Directions for this task - Your answer must be the lines from the top of the listing below through the line that holds "Kinda takes the fun away from it, doesn't it?", retyped exactly, with no pictures.

Provided information -
----------------------------------------

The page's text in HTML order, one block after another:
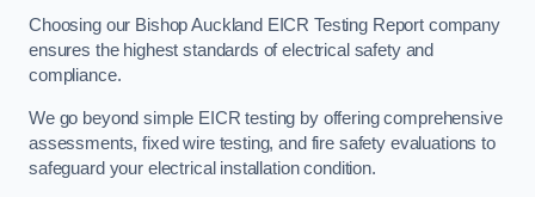
Choosing our Bishop Auckland EICR Testing Report company
ensures the highest standards of electrical safety and
compliance.
We go beyond simple EICR testing by offering comprehensive
assessments, fixed wire testing, and fire safety evaluations to
safeguard your electrical installation condition.
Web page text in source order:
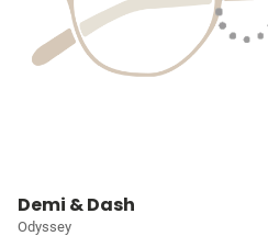
Demi & Dash
Odyssey
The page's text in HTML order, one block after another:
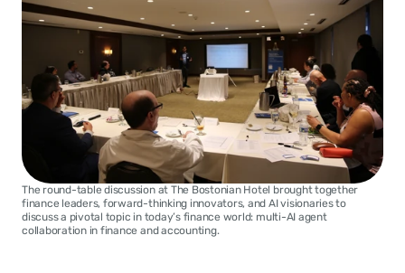
The round-table discussion at The Bostonian Hotel brought together
finance leaders, forward-thinking innovators, and AI visionaries to
discuss a pivotal topic in today’s finance world: multi-AI agent
collaboration in finance and accounting.
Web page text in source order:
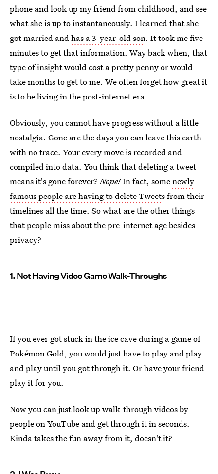
phone and look up my friend from childhood, and see
what she is up to instantaneously. I learned that she
got married andhas a 3-year-old son. It took me five
minutes to get that information. Way back when, that
type of insight would cost a pretty penny or would
take months to get to me. We often forget how great it
is to be living in the post-internet era.
Obviously, you cannot have progress without a little
nostalgia. Gone are the days you can leave this earth
with no trace. Your every move is recorded and
compiled into data. You think that deleting a tweet
means it's gone forever?Nope!In fact, somenewly
famous people are having to delete Tweetsfrom their
timelines all the time. So what are the other things
that people miss about the pre-internet age besides
privacy?
1. Not Having Video Game Walk-Throughs
If you ever got stuck in the ice cave during a game of
Pokémon Gold, you would just have to play and play
and play until you got through it. Or have your friend
play it for you.
Now you can just look up walk-through videos by
people on YouTube and get through it in seconds.
Kinda takes the fun away from it, doesn't it?
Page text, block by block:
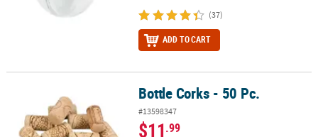
(37)
ADD TO CART
Bottle Corks - 50 Pc. Bottle Corks - 50 Pc.
#13598347
$11.99
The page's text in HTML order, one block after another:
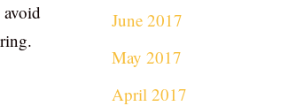
June 2017
May 2017
April 2017
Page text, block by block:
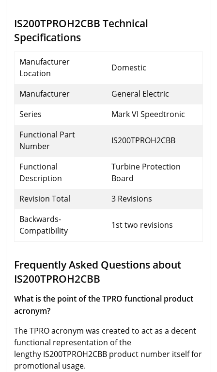
IS200TPROH2CBB Technical
Specifications
Manufacturer
Location
Domestic
Manufacturer
General Electric
Series
Mark VI Speedtronic
Functional Part
Number
IS200TPROH2CBB
Functional
Description
Turbine Protection
Board
Revision Total
3 Revisions
Backwards-
Compatibility
1st two revisions
Frequently Asked Questions about
IS200TPROH2CBB
What is the point of the TPRO functional product
acronym?
The TPRO acronym was created to act as a decent
functional representation of the
lengthy IS200TPROH2CBB product number itself for
promotional usage.
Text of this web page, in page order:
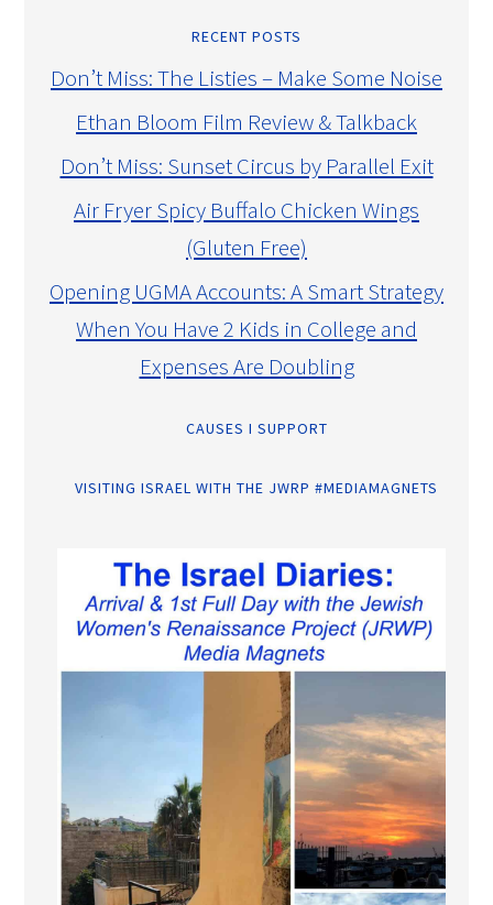
RECENT POSTS
Don’t Miss: The Listies – Make Some Noise
Ethan Bloom Film Review & Talkback
Don’t Miss: Sunset Circus by Parallel Exit
Air Fryer Spicy Buffalo Chicken Wings
(Gluten Free)
Opening UGMA Accounts: A Smart Strategy
When You Have 2 Kids in College and
Expenses Are Doubling
CAUSES I SUPPORT
VISITING ISRAEL WITH THE JWRP #MEDIAMAGNETS
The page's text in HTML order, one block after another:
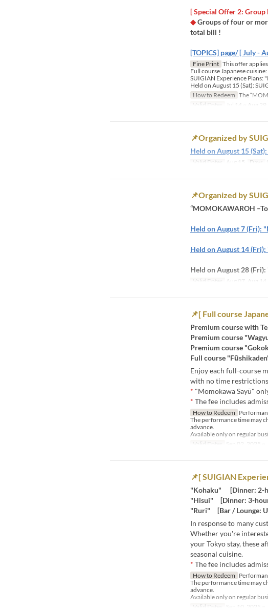
​[ Special Offer 2:
◆Groups of four or
total bill !
[TOPICS] page/ [ July -
Fine Print This offer
Full course Japanese
​SUIGIAN Experience Plans:
Held on August 15 (Sat):
How to Redeem The
Valid Dates
Jul 14 ~ Aug 29
📌Organized by
Held on August 15
Valid Dates Aug 15 Days
📌Organized by
“MOMOKAWAROH
Held on August 7 (Fri):
Held on August 14
Held on August 28
Valid Dates Aug 07, Aug 14
📌[ Full course
Premium course with
Premium course
Premium course
Full course
Enjoy each full-course
with no time
* "Momokawa Sayū"
* The fee includes
How to Redeem
The performance time may
advance.
Available only on regular
Valid Dates
Sep 02, 2025 ~
📌[ SUIGIAN
"Kohaku" [Dinner: 2-
"Hisui" [Dinner: 3-
"Ruri" [Bar / Lounge:
In response to many
Whether you're
your Tokyo stay, these
seasonal cuisine.
* The fee includes
How to Redeem
The performance time may
advance.
Available only on regular
Valid Dates
Sep 10, 2025 ~
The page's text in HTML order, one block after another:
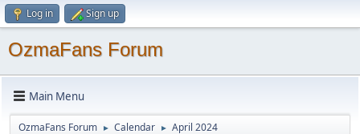
Log in Sign up
OzmaFans Forum
Main Menu
OzmaFans Forum ► Calendar ► April 2024
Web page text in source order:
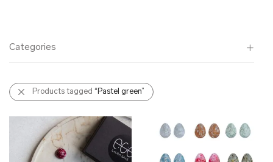
Categories
All
✖ HOME
✖ CLOTHING
✖ ACCESSORIES
✖ GIFTS
Products tagged “Pastel green”
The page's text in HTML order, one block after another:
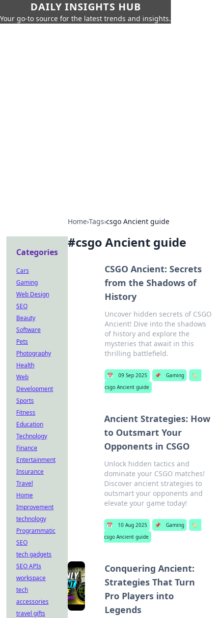
DAILY INSIGHTS HUB
Your go-to source for the latest trends and insights.
Home›Tags›csgo Ancient guide
#csgo Ancient guide
CSGO Ancient: Secrets
from the Shadows of
History
Uncover hidden secrets of CSGO
Ancient! Dive into the shadows
of history and explore the
mysteries that await in this
thrilling battlefield.
📅 09 Sep 2025 📌 Gaming
🏷️
csgo Ancient guide
Ancient Strategies: How
to Outsmart Your
Opponents in CSGO
Unlock hidden tactics and
dominate your CSGO matches!
Discover ancient strategies to
outsmart your opponents and
elevate your game today!
📅 10 Aug 2025 📌 Gaming
🏷️
csgo Ancient guide
Conquering Ancient:
Strategies That Turn
Pro Players into
Legends
Categories
Cars
Gaming
Web Design
SEO
Beauty
Software
Pets
Photography
Health
Web
Development
Sports
Fitness
Education
Technology
Finance
Entertainment
Insurance
Travel
Home
Improvement
technology
Programmatic
SEO
tech gadgets
SEO APIs
workspace
tech
accessories
travel gifts

----------------------------------------

Solution to this problem -
The page's text in HTML order, one block after another:
Choosing our Bishop Auckland EICR Testing Report company
ensures the highest standards of electrical safety and
compliance.
We go beyond simple EICR testing by offering comprehensive
assessments, fixed wire testing, and fire safety evaluations to
safeguard your electrical installation condition.
Web page text in source order:
Demi & Dash
Odyssey
The page's text in HTML order, one block after another:
The round-table discussion at The Bostonian Hotel brought together
finance leaders, forward-thinking innovators, and AI visionaries to
discuss a pivotal topic in today’s finance world: multi-AI agent
collaboration in finance and accounting.
Web page text in source order:
phone and look up my friend from childhood, and see
what she is up to instantaneously. I learned that she
got married andhas a 3-year-old son. It took me five
minutes to get that information. Way back when, that
type of insight would cost a pretty penny or would
take months to get to me. We often forget how great it
is to be living in the post-internet era.
Obviously, you cannot have progress without a little
nostalgia. Gone are the days you can leave this earth
with no trace. Your every move is recorded and
compiled into data. You think that deleting a tweet
means it's gone forever?Nope!In fact, somenewly
famous people are having to delete Tweetsfrom their
timelines all the time. So what are the other things
that people miss about the pre-internet age besides
privacy?
1. Not Having Video Game Walk-Throughs
If you ever got stuck in the ice cave during a game of
Pokémon Gold, you would just have to play and play
and play until you got through it. Or have your friend
play it for you.
Now you can just look up walk-through videos by
people on YouTube and get through it in seconds.
Kinda takes the fun away from it, doesn't it?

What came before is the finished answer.